New South Wales university (UNSW) announced that they completed and installed their new $1 million Vector Field Facility (VFF) equipment (which took them 5 years to develop and make). This is the world's largest cryogen-free vector magnet system. The VFF will be used to study and develop spintronic and quantum devices, quantum dots, self-assembled nanowires and more.

The VFF can enable very low temperature (0.01 degrees above absolute zero) and apply magnetic fields in any direction.

Researchers from the RIKEN Institute in Japan have shown that the semiconducting material BiTeI could be useful to overcome the weak coupling of electron spin to electrical currents in Spintronics devices.
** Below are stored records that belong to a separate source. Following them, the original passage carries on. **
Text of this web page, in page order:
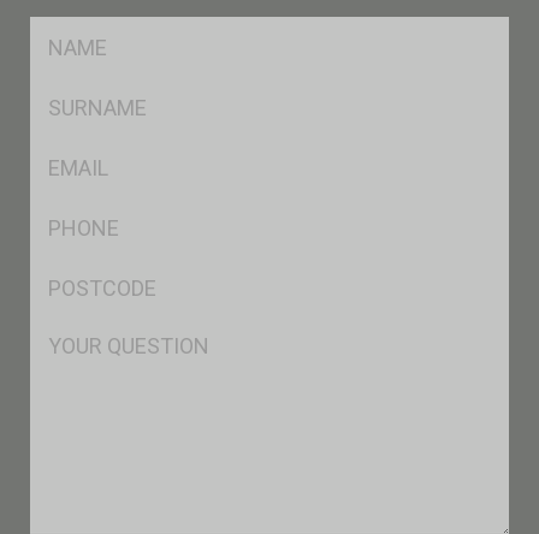
Msg
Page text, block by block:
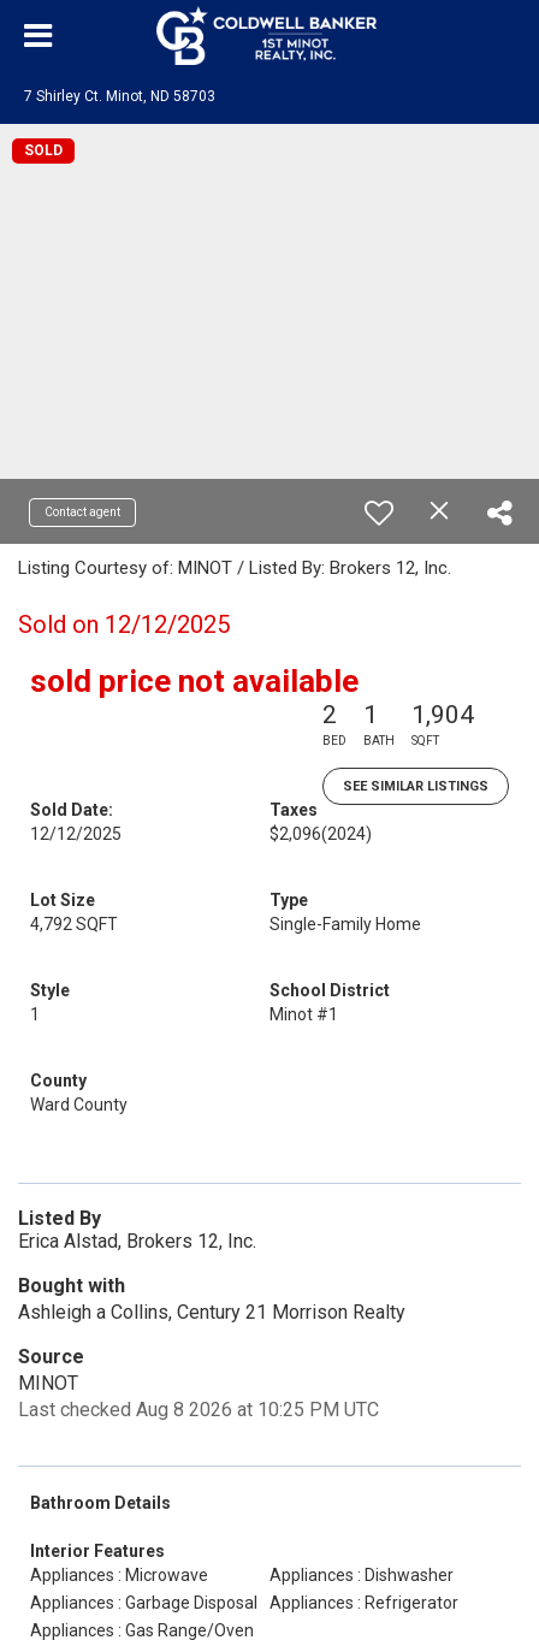
7 Shirley Ct. Minot, ND 58703
SOLD
Contact agent
Listing Courtesy of: MINOT / Listed By: Brokers 12, Inc.
Sold on 12/12/2025
sold price not available
2
BED
1
BATH
1,904
SQFT
SEE SIMILAR LISTINGS
Sold Date:
12/12/2025
Taxes
$2,096(2024)
Lot Size
4,792 SQFT
Type
Single-Family Home
Style
1
School District
Minot #1
County
Ward County
Listed By
Erica Alstad, Brokers 12, Inc.
Bought with
Ashleigh a Collins, Century 21 Morrison Realty
Source
MINOT
Last checked Aug 8 2026 at 10:25 PM UTC
Bathroom Details
Interior Features
Appliances : Microwave
Appliances : Dishwasher
Appliances : Garbage Disposal
Appliances : Refrigerator
Appliances : Gas Range/Oven
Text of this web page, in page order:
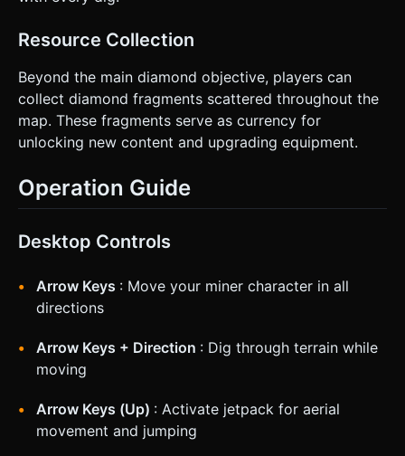
Resource Collection
Beyond the main diamond objective, players can
collect diamond fragments scattered throughout the
map. These fragments serve as currency for
unlocking new content and upgrading equipment.
Operation Guide
Desktop Controls
Arrow Keys : Move your miner character in all
directions
Arrow Keys + Direction : Dig through terrain while
moving
Arrow Keys (Up) : Activate jetpack for aerial
movement and jumping
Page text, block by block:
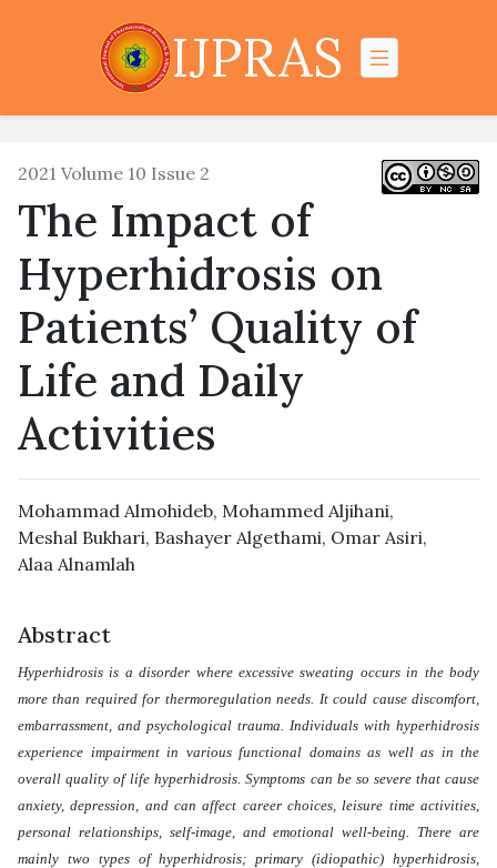
IJPRAS
2021 Volume 10 Issue 2
The Impact of
Hyperhidrosis on
Patients’ Quality of
Life and Daily
Activities
Mohammad Almohideb, Mohammed Aljihani,
Meshal Bukhari, Bashayer Algethami, Omar Asiri,
Alaa Alnamlah
Abstract
Hyperhidrosis is a disorder where excessive sweating occurs in the body
more than required for thermoregulation needs. It could cause discomfort,
embarrassment, and psychological trauma. Individuals with hyperhidrosis
experience impairment in various functional domains as well as in the
overall quality of life hyperhidrosis. Symptoms can be so severe that cause
anxiety, depression, and can affect career choices, leisure time activities,
personal relationships, self-image, and emotional well-being. There are
mainly two types of hyperhidrosis; primary (idiopathic) hyperhidrosis,
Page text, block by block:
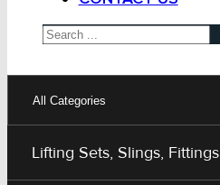
Search
All Categories
Lifting Sets, Slings, Fittings
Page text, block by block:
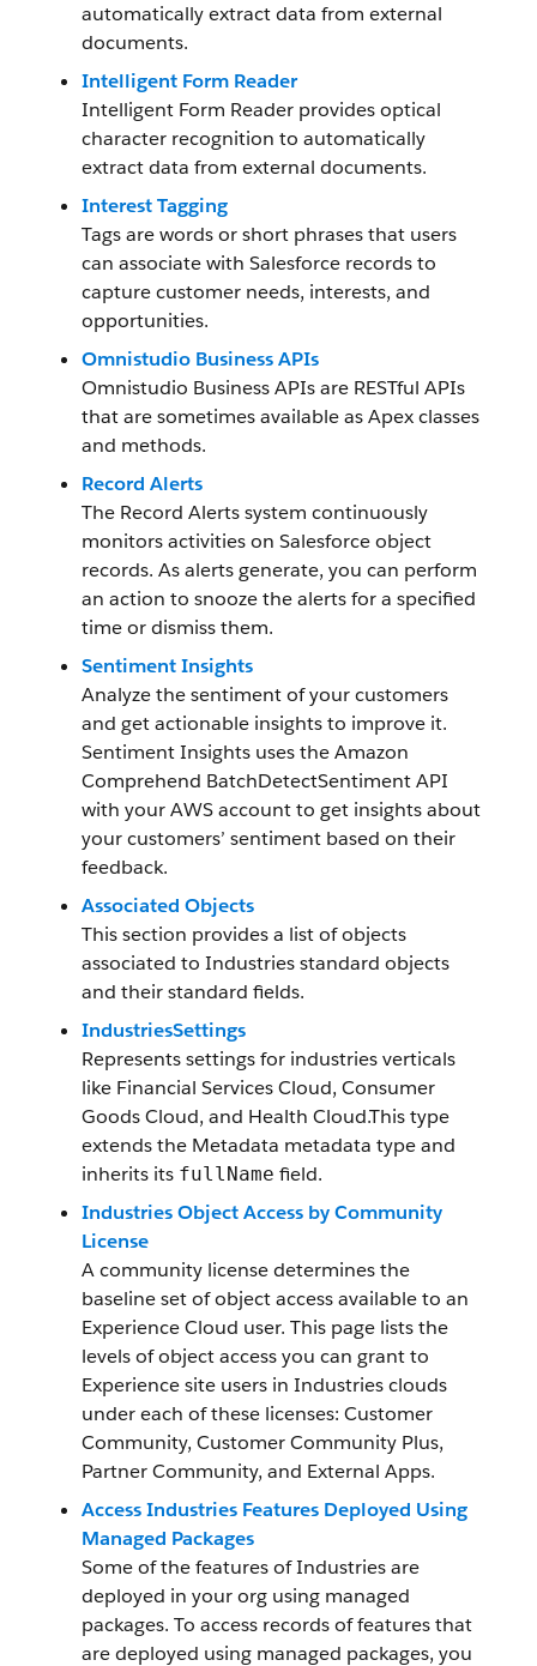
automatically extract data from external
documents.
Intelligent Form Reader
Intelligent Form Reader provides optical
character recognition to automatically
extract data from external documents.
Interest Tagging
Tags are words or short phrases that users
can associate with Salesforce records to
capture customer needs, interests, and
opportunities.
Omnistudio Business APIs
Omnistudio Business APIs are RESTful APIs
that are sometimes available as Apex classes
and methods.
Record Alerts
The Record Alerts system continuously
monitors activities on Salesforce object
records. As alerts generate, you can perform
an action to snooze the alerts for a specified
time or dismiss them.
Sentiment Insights
Analyze the sentiment of your customers
and get actionable insights to improve it.
Sentiment Insights uses the Amazon
Comprehend BatchDetectSentiment API
with your AWS account to get insights about
your customers’ sentiment based on their
feedback.
Associated Objects
This section provides a list of objects
associated to Industries standard objects
and their standard fields.
IndustriesSettings
Represents settings for industries verticals
like Financial Services Cloud, Consumer
Goods Cloud, and Health Cloud.This type
extends the Metadata metadata type and
inherits its fullName field.
Industries Object Access by Community
License
A community license determines the
baseline set of object access available to an
Experience Cloud user. This page lists the
levels of object access you can grant to
Experience site users in Industries clouds
under each of these licenses: Customer
Community, Customer Community Plus,
Partner Community, and External Apps.
Access Industries Features Deployed Using
Managed Packages
Some of the features of Industries are
deployed in your org using managed
packages. To access records of features that
are deployed using managed packages, you
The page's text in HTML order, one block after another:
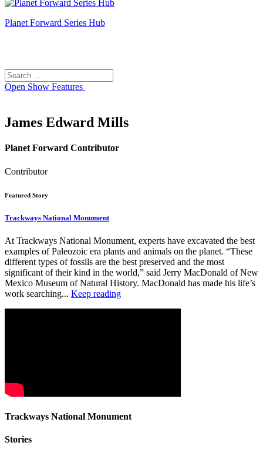
Planet Forward Series Hub
Search
for:
Open Show Features
James Edward Mills
Planet Forward Contributor
Contributor
Featured Story
Trackways National Monument
At Trackways National Monument, experts have excavated the best
examples of Paleozoic era plants and animals on the planet. “These
different types of fossils are the best preserved and the most
significant of their kind in the world,” said Jerry MacDonald of New
Mexico Museum of Natural History. MacDonald has made his life’s
work searching... Keep reading
Trackways National Monument
Stories
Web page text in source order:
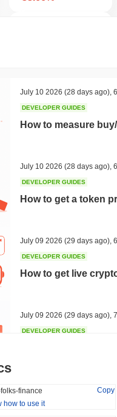
Cartesi
Recently Added
0.71%
July 10 2026 (28 days ago)
DEVELOPER GUIDES
How to measure
July 10 2026 (28 days ago)
DEVELOPER GUIDES
How to get a token
July 09 2026 (29 days ago)
DEVELOPER GUIDES
How to get live
July 09 2026 (29 days ago)
DEVELOPER GUIDES
July 09 2026 (29 days ago),
DEVELOPER GUIDES
finance
Copy
how to use it
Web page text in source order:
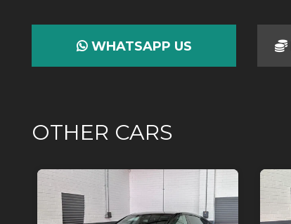
WHATSAPP US
OTHER CARS
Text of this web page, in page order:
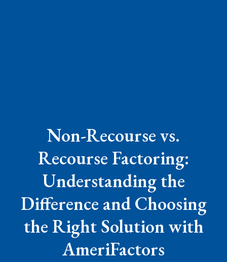
Non-Recourse vs.
Recourse Factoring:
Understanding the
Difference and Choosing
the Right Solution with
AmeriFactors
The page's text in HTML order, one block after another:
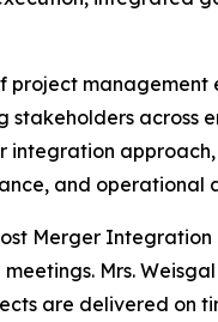
project
across
and operational
Merger
Mrs.
are delivered on
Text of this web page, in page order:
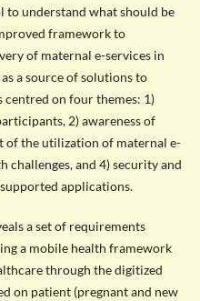
to understand what should be
framework to
of maternal e-services in
a source of solutions to
centred on four themes: 1)
2) awareness of
of the utilization of maternal e-
challenges, and 4) security and
applications.
a set of requirements
a mobile health framework
through the digitized
on patient (pregnant and new
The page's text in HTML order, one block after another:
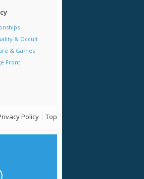
& Occult
& Games
Front
Policy | Top
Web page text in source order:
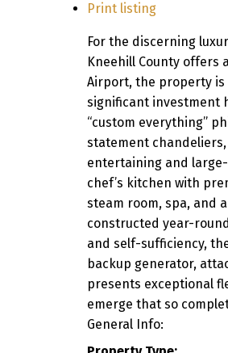
Print listing
For the discerning
Kneehill County offers
Airport, the property
significant investment
“custom everything”
statement
entertaining and
chef’s kitchen with
steam room, spa, and
constructed year-
and self-sufficiency,
backup generator,
presents exceptional
emerge that so
General Info:
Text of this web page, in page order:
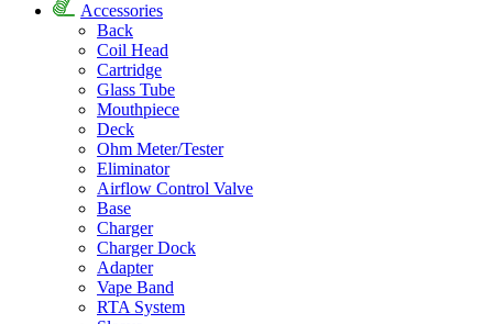
Accessories
Back
Coil Head
Cartridge
Glass Tube
Mouthpiece
Deck
Ohm Meter/Tester
Eliminator
Airflow Control Valve
Base
Charger
Charger Dock
Adapter
Vape Band
RTA System
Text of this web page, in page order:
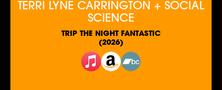
TERRI LYNE CARRINGTON + SOCIAL
SCIENCE
TRIP THE NIGHT FANTASTIC
(2026)
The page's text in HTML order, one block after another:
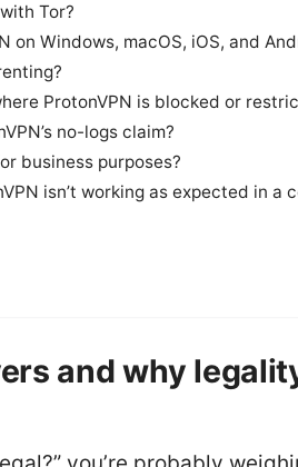
Tor?
on Windows, macOS, iOS, and
ProtonVPN is blocked or
no-logs claim?
business purposes?
isn’t working as expected in a
and why
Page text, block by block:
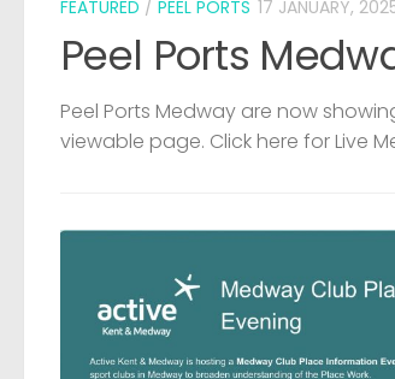
FEATURED / PEEL PORTS 17 JANUARY,
Peel Ports
Peel Ports Medway are now
viewable page. Click here for Live
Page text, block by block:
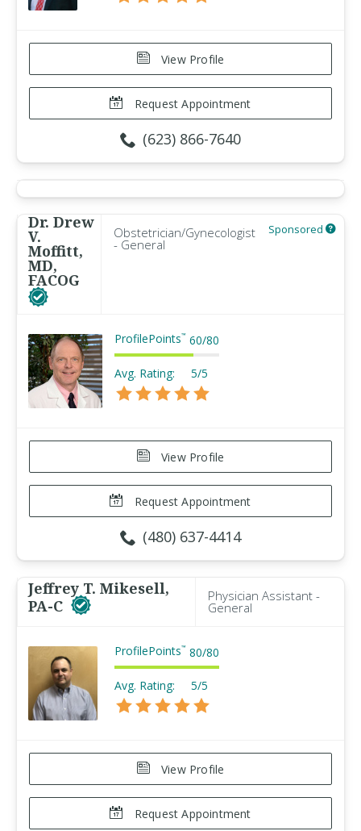
View Profile
Request Appointment
(623) 866-7640
Dr. Drew
V.
Moffitt,
MD,
FACOG
Obstetrician/Gynecologist
- General
Sponsored
ProfilePoints™ 60/80
Avg. Rating: 5/5
View Profile
Request Appointment
(480) 637-4414
Jeffrey T. Mikesell,
PA-C
Physician Assistant -
General
ProfilePoints™ 80/80
Avg. Rating: 5/5
View Profile
Request Appointment
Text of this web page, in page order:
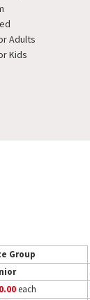
Adults
Kids
Group
each
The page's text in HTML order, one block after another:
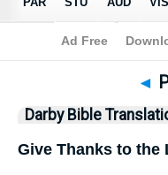
Bible
◄
Darby Bible
Give Thanks to the
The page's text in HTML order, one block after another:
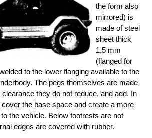
the form also
mirrored) is
made of steel
sheet thick
1.5 mm
(flanged for
to the lower flanging available to the
The pegs themselves are made
they do not reduce, and add. In
the base space and create a more
the vehicle. Below footrests are not
edges are covered with rubber.
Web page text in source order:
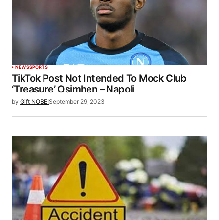
NEWSSPORTS
TikTok Post Not Intended To Mock Club
‘Treasure’ Osimhen – Napoli
by Gift NOBEISeptember 29, 2023
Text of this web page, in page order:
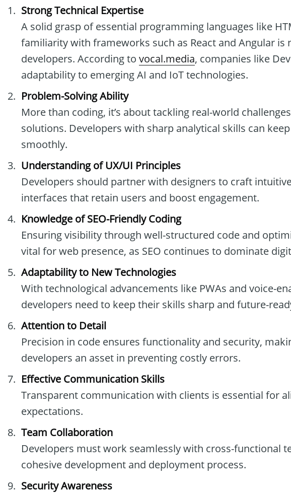
Strong Technical Expertise
A solid grasp of essential programming languages like
familiarity with frameworks such as React and Angular is
developers. According to vocal.media, companies like
adaptability to emerging AI and IoT technologies.
Problem-Solving Ability
More than coding, it’s about tackling real-world
solutions. Developers with sharp analytical skills can
smoothly.
Understanding of UX/UI Principles
Developers should partner with designers to craft
interfaces that retain users and boost engagement.
Knowledge of SEO-Friendly Coding
Ensuring visibility through well-structured code and
vital for web presence, as SEO continues to dominate
Adaptability to New Technologies
With technological advancements like PWAs and voice-
developers need to keep their skills sharp and future-
Attention to Detail
Precision in code ensures functionality and security,
developers an asset in preventing costly errors.
Effective Communication Skills
Transparent communication with clients is essential for
expectations.
Team Collaboration
Developers must work seamlessly with cross-functional
cohesive development and deployment process.
Security Awareness
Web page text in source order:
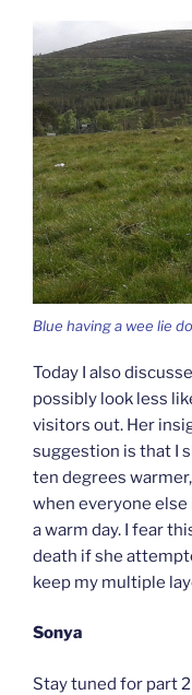
Blue having a wee lie
Today I also
possibly look less
visitors out. Her
suggestion is that I
ten degrees
when everyone else
a warm day. I fear
death if she
keep my multiple
Sonya
Stay tuned for part
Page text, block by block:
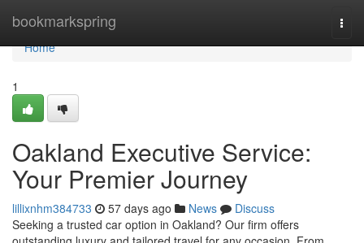
bookmarkspring
Home
Home
1
Oakland Executive Service:
Your Premier Journey
lillixnhm384733 57 days ago News
Discuss
Seeking a trusted car option in Oakland? Our firm offers
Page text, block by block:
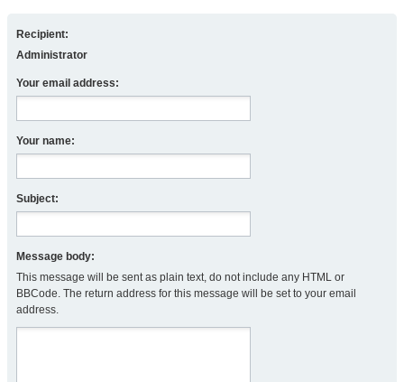
Recipient:
Administrator
Your email address:
Your name:
Subject:
Message body:
This message will be sent as plain text, do not include any HTML or
BBCode. The return address for this message will be set to your email
address.
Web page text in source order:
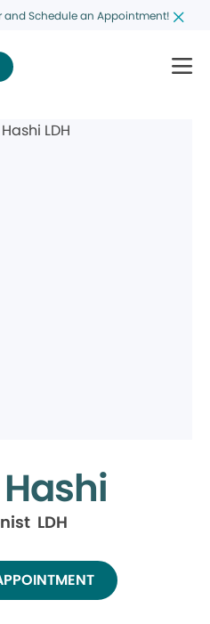
and Schedule an Appointment!
LDH
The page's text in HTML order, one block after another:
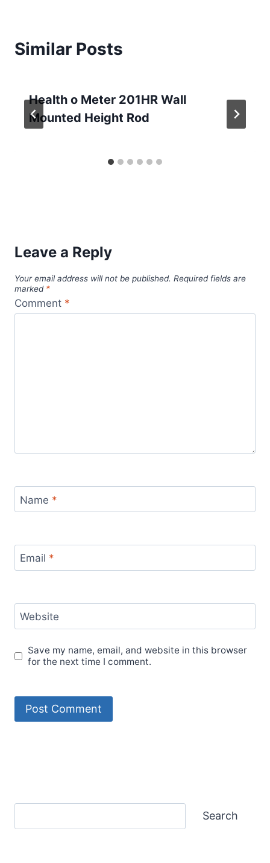
Similar Posts
Health o Meter 201HR Wall
Mounted Height Rod
Leave a Reply
Your email address will not be published. Required fields are
marked *
Comment *
Name *
Email *
Website
Save my name, email, and website in this browser
for the next time I comment.
Search
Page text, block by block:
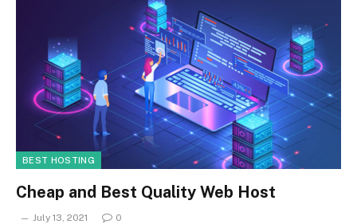
BEST HOSTING
Cheap and Best Quality Web Host
July 13, 2021 0
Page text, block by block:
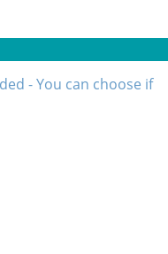
- You can choose if
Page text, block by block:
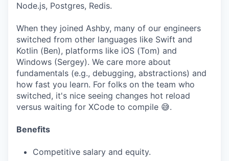
Node.js, Postgres, Redis.
When they joined Ashby, many of our engineers
switched from other languages like Swift and
Kotlin (Ben), platforms like iOS (Tom) and
Windows (Sergey). We care more about
fundamentals (e.g., debugging, abstractions) and
how fast you learn. For folks on the team who
switched, it's nice seeing changes hot reload
versus waiting for XCode to compile 😅.
Benefits
Competitive salary and equity.
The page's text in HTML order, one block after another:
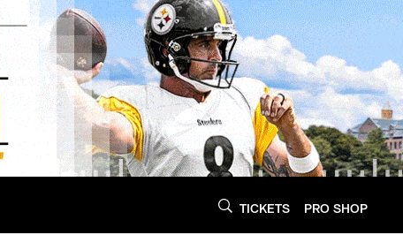
TICKETS PRO SHOP
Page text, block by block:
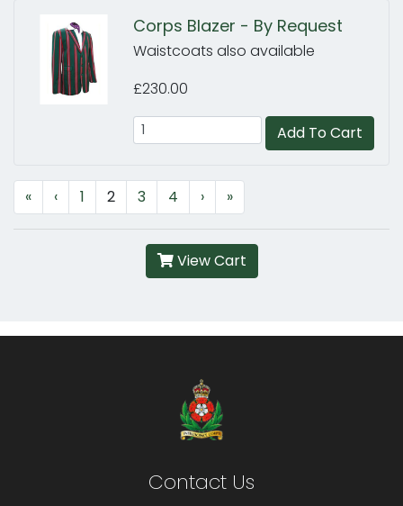
Corps Blazer - By Request
Waistcoats also available
£230.00
Add To Cart
« ‹ 1 2 3 4 › »
View Cart
Contact Us
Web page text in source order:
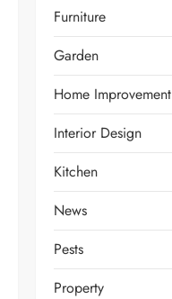
Furniture
Garden
Home Improvement
Interior Design
Kitchen
News
Pests
Property
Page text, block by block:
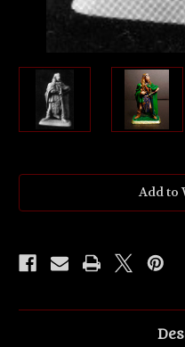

In spintronic devices, it is difficult to control the up and down spins independently because of the electron energy degeneracy. One way to split the energy of the two spin states is to destroy the symmetry of the atomic lattice at a surface or at the interface between two materials. This is known as the Rashba effect. The new research have experimentally shown a Rashba-type effect in 3D (or bulk) BiTeI.

Researchers from the National Institute of Standards and Technology (NIST) and University of Colorado Boulder (CU) developed a new chip that uses microfluidics and magnetic switches to trap and transport magnetic beads. This low-power device may be useful for medical devices. This technology may also lead us towards "MRAM" chips used for molecular and cellular manipulation.

In the past, magnetic particle transport chips required continuous power and even cooling. This new technology manages to overcome the power and heat issues, and offers random-access two-dimensional control and non-volatile memory. The prototype chip uses 12 spin valves (commonly used as magnetic sensors in HD read heads) which are optimized for magnetic trapping. Pulses of electric current are used to switch individual spin valve magnets “on” to trap a bead, or “off” to release it, and thereby move the bead down a ladder formed by the two lines. The beads start out suspended in salt water above the valves before being trapped in the array.

Researchers from Argonne National Laboratory (ANL) and the National Institute of Standards and Technology (NIST) developed a new custom-made material that enabled them to performs measurements important for the emerging field of oxide spintronics.

The team engineered a highly ordered version of a magnetic oxide compound that naturally has two randomly distributed elements: lanthanum and strontium. The team members from ANL have mastered a technique for laying down the oxides one atomic layer at a time, allowing them to construct an exceptionally organized lattice in which each layer contains only strontium or lanthanum, so that the interface between the two components could be studied.